I don't recommend this for everybody, but if you enjoy history, ordinary folk, trains and cherry blossoms … you're going to love it. (Incidentally, the Toden Arakawa Line is also famous for its roses, which bloom in May. I've included a few rose photos, taken in previous years, in this post.)


Wheee! Three trains together!

Ru's other obsession


The roses bloom in May. It's even more beautiful than the cherry blossoms.



The last part is strictly for train enthusiasts only. The first video shows the old Trans-Karoo steam train, accompanied by an Afrikaans song about the train. (The singer is saying that the train is returning his beloved to the Boland, where she belongs.) This is an Afrikaans version of country music, which I don't like, but ignore the song and watch the scenery.

The second video is about a modern electric Trains-Karoo train crossing the Hex River Pass, the mountain pass that separates the semi-desert Karoo from my heartland, the wine-growing region of South Africa known as the Boland ("upper country").

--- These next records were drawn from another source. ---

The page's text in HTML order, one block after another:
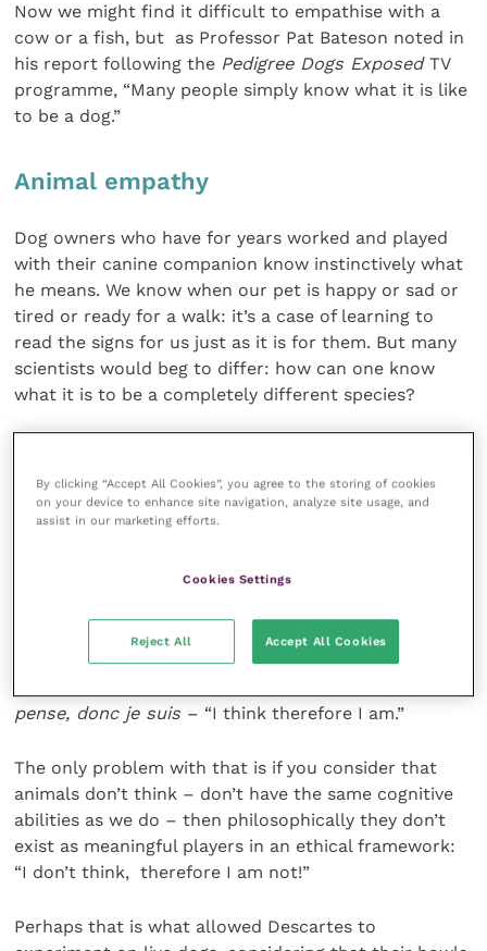
Now we might find it difficult to empathise with a
cow or a fish, but as Professor Pat Bateson noted in
his report following the Pedigree Dogs ExposedTV
programme, “Many people simply know what it is like
to be a dog.”
Animal empathy
Dog owners who have for years worked and played
with their canine companion know instinctively what
he means. We know when our pet is happy or sad or
tired or ready for a walk: it’s a case of learning to
read the signs for us just as it is for them. But many
scientists would beg to differ: how can one know
what it is to be a completely different species?
it like to be a bat?” argues that conscious experience
is a brain function that is widespread across animal
species, particularly in mammals even when sensory
before, had disagreed in the strongest terms.
The only thing one can be sure of, he said, is one’s
own thoughts:Cogito ergo sum, or if you prefer it in
pense, donc je suis – “I think therefore I am.”
The only problem with that is if you consider that
animals don’t think – don’t have the same cognitive
abilities as we do – then philosophically they don’t
exist as meaningful players in an ethical framework:
“I don’t think, therefore I am not!”
Perhaps that is what allowed Descartes to
By clicking “Accept All Cookies”, you agree to the storing of cookies
on your device to enhance site navigation, analyze site usage, and
assist in our marketing efforts.
Cookies Settings
Reject All Accept All Cookies

One minute flat plains covered by succulents, the next minute a patchwork of vineyards nestled between tall blue mountains.


Thursday, 21 March 2013

Sakura 2013: Kōtō-ku

Ever since I moved to Tokyo, my friends and colleagues have been trying to persuade me that Meguro is the best cherry blossom spot in Tokyo. It's beautiful, it's upmarket, it has excellent restaurants, it has a great vibe …

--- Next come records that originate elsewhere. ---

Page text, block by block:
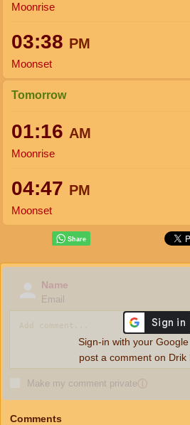
Moonrise
03:38 PM
Moonset
Tomorrow
01:16 AM
Moonrise
04:47 PM
Moonset
Name
Email
Make my comment privateⓘ
Sign-in with your
post a comment on Drik
Comments

I’ll get there, eventually, but why would I be in a hurry to visit an over-crowded, over-priced and over-commercialised area if I can have this?

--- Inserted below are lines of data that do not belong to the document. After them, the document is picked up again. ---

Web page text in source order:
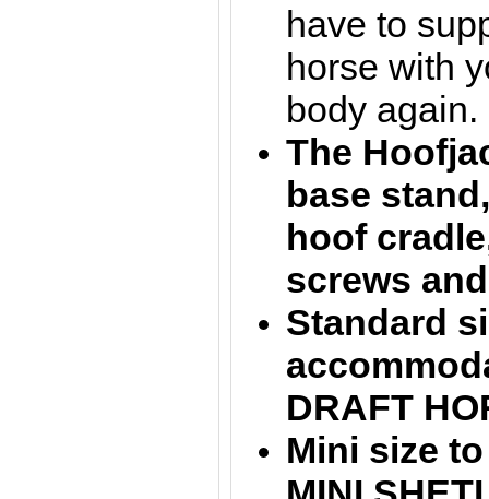
have to
horse with
body again.
The
base
hoof
screws
Standard
DRAFT
Mini size

Click on the photos to see bigger versions.

Quiet, tranquil, gorgeous … and no crowds. Kōtō-ku.

If I got kicked out of Taitō-ku for whatever reason, I'd move to neighbouring Kōtō-ku … and never mind that it's the most defenceless of all Tokyo's wards. When the big one arrives, and if it were to be followed by a tsunami, the low-lying Kōtō-ku would be hit hard.

That very vulnerability – flatlands criss-crossed by small rivers and neat canals – makes it perfect for walking in all seasons. It doesn't have many train stations, and to most spoilt brat Tokyoites that equals inaccessible, and that means cherry blossom spots that are surprisingly quiet.

This morning was cool but sunny: perfect weather for a walk. It's too early for full bloom, but I could still enjoy plenty of pink. I walked from Sumidagawa to Arakawa and back. I started at Kiyosumi-Shirakawa, followed the Sendaiborigawa, turned north at Sendaiborigawakōen till I got to Onagigawa, walked back to Sarue Onshi Park, and then returned to Kiyosumi-Shirakawa.

Umibebashi


It's a very easy walk: it's flat and you're walking in a square (OK, rectangle), following rivers.  You can't get tired and you can't get lost. It took me four hours and a bit, but I didn't walk fast and I took many photos. You could probably do it in three.

That's the good news. The bad news – for overweight tourists, giggly girls in high heels and enervated pretty boys – is that you have to walk to get there. Either that, or take a taxi or a bus. There are no food stalls, no chichi restaurants, no tourists, no glitterati and zero fashionistas. It is utterly perfect.

Meguro? Later. Much later. Maybe.

(Addendum: Yes, I walked in Kōtō-ku on a Thursday morning. It's more crowded on weekends, but still not remotely as bad as, for example, Yoyogi Park. You're wondering why I'm lucky enough to have a Thursday morning free? When I don't have university classes, in other words in February, March and August, I have a very flexible schedule. Even when I teach at university, I do mostly afternoon and evening classes. Lots of walking opportunities. Happiness.)




Onagigawa doesn't have cherry trees, but the river is lined with jinchōge
(winter daphne). You're walking in the sweetest fragrance imaginable.

Winter daphne or jinchōge, above and below


Clover Bridge, where two rivers cross. Look what's in the background!


Sarue Onshi Park

I keep telling you: this is the best hanami spot in all of Tokyo!



Raison d'être

The biggest disadvantage of Kōtō-ku's riverside rambles is that you share it
with mamacharis with no manners and no common sense.

Good!

Kōtō-ku seems to like statues of nude women. If it's not a somewhat chubby lady, it's a chubby baby or a boy on a dolphin. Ah well. Why not?